It was just an ordinary weekend in the city when he reached Malmö. Cars crawling around the roundabouts, ferries setting sail for Denmark, people enjoying their leisure time as they walked by the water in the spring sunshine, pushing their baby buggies.
It had taken Per almost four hours to drive down from Kalmar. He reached the city centre at about three o’clock and parked a few blocks away from the central station, where the hourly parking charge was lower. Then he found his way to the back street where the Moulin Noir lay.
It wasn’t a place that went out of its way to advertise its presence; there was just a small, cracked sign above the entrance with the words MOULIN NOIR — SEX SHOP & NIGHT CLUB. The windows were painted black and protected with iron bars — Per guessed that the anti-porn lobby would sometimes gather here with placards and rotten eggs. But at the moment the entire street was deserted.
He stopped a few metres from the door, where a white handwritten notice proclaimed OVER 18s ONLY! Despite the fact that he didn’t know anyone in Malmö, he checked one more time to make sure nobody could see him.
Dirty old man, he thought. Then he straightened his back and went inside.
He found himself in a long, narrow shop, just as quiet and deserted as the street outside. The sharp, lemony smell of some kind of cleaning product hung in the air, but the vinyl floor still looked grubby. The shelves lining the walls were stocked with films and magazines wrapped in plastic, but there were no copies of Babylon or Gomorrah. The gap Jerry’s defunct magazines had left in the market had been filled long ago by his colleagues.

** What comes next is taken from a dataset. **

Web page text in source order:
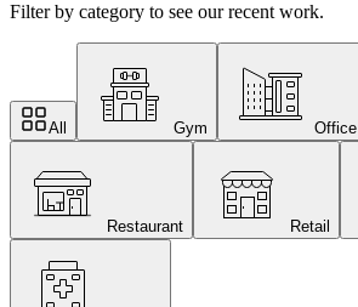
Filter by category to see our recent work.
All Gym Office
Restaurant Retail

On the glass counter at the far side of the room stood an old metal till, and behind it a woman was sitting on a tall bar stool filing her nails. She was about thirty, dressed in a tight black dress and high, shiny leather boots. Her eyes were black with kohl and her hair was long, red and glossy, but it looked like a wig. Per assumed that most things were fake in this establishment.
Behind the counter was a staircase leading down to the cellar, with a beaded curtain at the bottom. Per could hear the thump of music and a woman’s long-drawn-out moans, but the tone was metallic and tinny, like a film soundtrack. It was almost exactly the same as the background noise he had heard on the telephone on two occasions, but he still didn’t know who had called, or why.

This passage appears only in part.